The new Privatisation Act (Zakon o privatizaciji, “Official Gazette of RS” no. 83/2014), adopted in August 2014, introduced ‘strategic partnership’ as one of the privatization methods. ‘Strategic partnership’ can take the form of a corporate joint venture between the state and an investor or the form of acquisition of shares by strategic investor in exchange for fresh contributions or debt to equity swap. Both forms of ‘strategic partnership’ are now further regulated by the Decree on Strategic Partnership (Uredba o strateškom partnerstvu, “Official Gazette of RS” no. 129/2014) (“Decree“). The exact form of ‘strategic partnership’, the qualification criteria and the main elements of a future contract, including post-closing obligations and remedies in case of non-compliance) are determined by the Government.

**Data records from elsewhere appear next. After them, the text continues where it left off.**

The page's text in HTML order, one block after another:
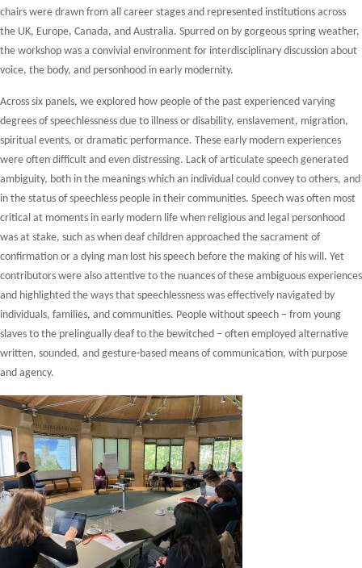
chairs were drawn from all career stages and represented institutions across
the UK, Europe, Canada, and Australia. Spurred on by gorgeous spring weather,
the workshop was a convivial environment for interdisciplinary discussion about
voice, the body, and personhood in early modernity.
Across six panels, we explored how people of the past experienced varying
degrees of speechlessness due to illness or disability, enslavement, migration,
spiritual events, or dramatic performance. These early modern experiences
were often difficult and even distressing. Lack of articulate speech generated
ambiguity, both in the meanings which an individual could convey to others, and
in the status of speechless people in their communities. Speech was often most
critical at moments in early modern life when religious and legal personhood
was at stake, such as when deaf children approached the sacrament of
confirmation or a dying man lost his speech before the making of his will. Yet
contributors were also attentive to the nuances of these ambiguous experiences
and highlighted the ways that speechlessness was effectively navigated by
individuals, families, and communities. People without speech – from young
slaves to the prelingually deaf to the bewitched – often employed alternative
written, sounded, and gesture-based means of communication, with purpose
and agency.
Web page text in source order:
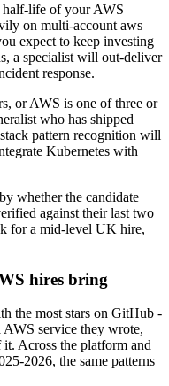
half-life of your AWS
on multi-account aws
expect to keep investing
a specialist will out-deliver
response.
or AWS is one of three or
who has shipped
pattern recognition will
Kubernetes with
whether the candidate
against their last two
for a mid-level UK hire,
hires bring
the most stars on GitHub -
AWS service they wrote,
Across the platform and
2026, the same patterns
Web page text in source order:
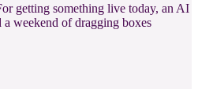
getting something live today, an AI
a weekend of dragging boxes
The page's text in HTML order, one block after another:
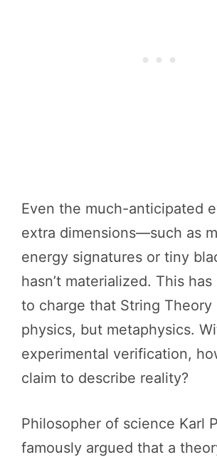
Even the much-anticipated
extra dimensions—such as
energy signatures or tiny
hasn’t materialized. This
to charge that String Theory
physics, but metaphysics.
experimental verification,
claim to describe reality?
Philosopher of science Karl
famously argued that a
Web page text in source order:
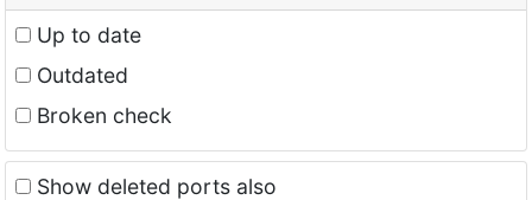
Up to date
Outdated
Broken check
Show deleted ports also
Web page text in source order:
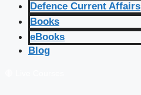
Defence Current Affairs
Books
eBooks
Blog
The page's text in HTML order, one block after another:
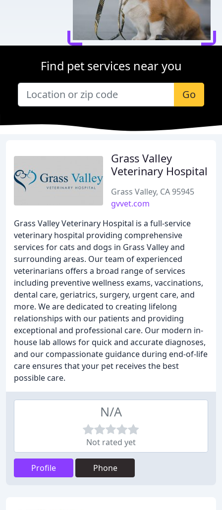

‘Strategic investor’ is to be selected in a public tender run by a Government-appointed Committee for implementation of strategic partnership. An invitation for submission of bids has to be published in a daily newspaper regularly distributed on the territory of Serbia and on the web page of the Privatization Agency of the Republic of Serbia (“Privatization Agency“), at least 30 days prior to the bid submission deadline. Following the submission of the bids in a sealed envelope by the bidders, the Committee evaluates the bids, determines their compliance with the qualification criteria and proposes to the Government a ranking list. The Government pronounces the winning bidder. The Privatisation Agency then negotiates the strategic partnership agreement with the winning bidder for a period of up to 45 days from the decision on the winning bidder. Upon the expiry of the negotiations deadline, if the negotiations were successful, the Committee delivers to the Ministry of Economy a report on negotiations, together with a draft agreement on strategic partnership signed-off by both parties and a clearance of the bidder by the Authority for Prevention of Money Laundering. The Ministry of Economy forwards these documents to the Government for a final decision on the signing of the agreement. Once the Government approves the signing, the agreement on strategic partnership should be signed within further 15 days unless this deadline is extended by the Government at its discretion.

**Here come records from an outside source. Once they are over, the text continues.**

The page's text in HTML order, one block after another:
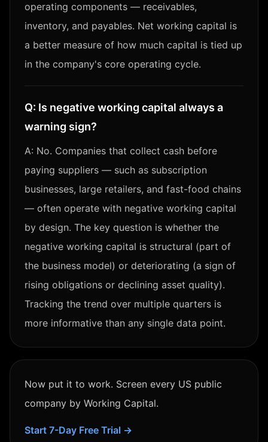
operating components — receivables,
inventory, and payables. Net working capital is
a better measure of how much capital is tied up
in the company's core operating cycle.
Q: Is negative working capital always a
warning sign?
A: No. Companies that collect cash before
paying suppliers — such as subscription
businesses, large retailers, and fast-food chains
— often operate with negative working capital
by design. The key question is whether the
negative working capital is structural (part of
the business model) or deteriorating (a sign of
rising obligations or declining asset quality).
Tracking the trend over multiple quarters is
more informative than any single data point.
Now put it to work. Screen every US public
company by Working Capital.
Start 7-Day Free Trial →
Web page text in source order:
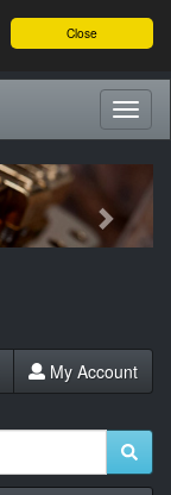
Close
Next
My Account
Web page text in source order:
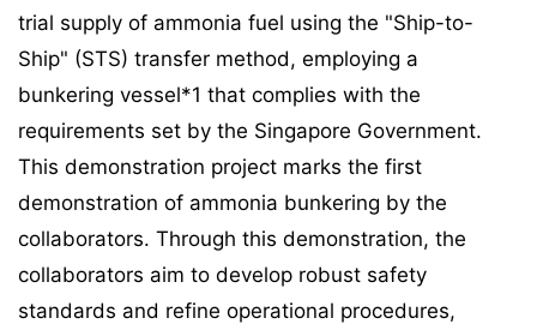
trial supply of ammonia fuel using the "Ship-to-
Ship" (STS) transfer method, employing a
bunkering vessel*1 that complies with the
requirements set by the Singapore Government.
This demonstration project marks the first
demonstration of ammonia bunkering by the
collaborators. Through this demonstration, the
collaborators aim to develop robust safety
standards and refine operational procedures,

The Privatisation Agency is authorized to control the fulfilment of the post-closing obligations of the strategic partner, based on an auditor’s report and an evaluation by independent expert. The control procedure is to be regulated by a governmental decree. Based on a report received from the Privatisation Agency, the Ministry of Economy determines the status of the post-closing obligations of the strategic partner and, in case of non-compliance, proposes remedial measures to the Government.